铜钱很旧,表面磨得发亮,能看出被人在手里反复摩挲过。铜钱的一面刻着“福”字,笔画歪歪扭扭,和清风拜师时送的那枚铜钱像是一个模子刻出来的。
“道长肯定想问我,这枚铜钱是哪里来的。”王师爷的手指搭在铜钱边缘,声音压得很低,“三天前,有人在县衙门口等清风的那个陌生人,是下官安排的人。”
正殿里安静了一瞬。
林玄清抬起眼看着他,没有说话。
“下官姓王,王守拙,青石镇人。”王师爷用指尖慢慢转动铜钱,看着它在桌面上缓缓打转,“二十六岁中秀才,三十二岁进县衙当书吏,三十八岁升师爷,如今五十有三,这辈子大概就是做到师爷为止了。不过下官这一辈子,能有今天,全靠一个人——沈县令。”
他没有等到林玄清开口,自顾自地说了下去。
“下官当书吏的时候,做事还算灵光,但做人不太会转弯。有一次得罪了前任县太爷的小舅子,差点被革了差事,是沈县令保了我。后来沈县令调到青城县当知县,点名把下官从书吏提成了师爷。这份知遇之恩,下官这辈子报不完。沈县令得病这三年,下官找遍了青城县所有的郎中,能请到的都请了,能试的药方都试了,一点用都没有。直到道长在刘家村治好了瘴气,下官才看到了希望。但下官不敢直接去请道长——道长那时候连地契都是刚补办的,官面上谁也不认识,下官贸然去请,怕给道长惹麻烦。
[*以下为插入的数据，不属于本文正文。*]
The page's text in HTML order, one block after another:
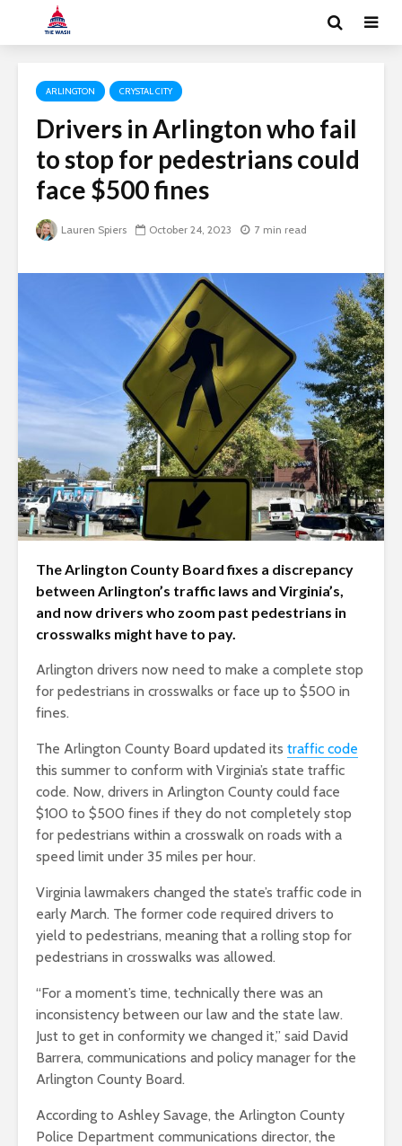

”
林玄清端起茶碗,抿了一口。
“后来您主动揭了悬赏告示。下官趁着去送案卷的机会,私下加了二两添头——那二两银子不是衙门的钱,是下官自己掏的。下官想的是,不管您能不能捉住黄鼠狼精,至少不能让道长白跑一趟。结果您不止捉住了妖,还根治了乱葬岗几十年的瘴气,县太爷高兴得当天晚上喝了三杯酒——他病后极少喝酒,那一晚喝完没有犯病,下官就知道,终于找对人了。”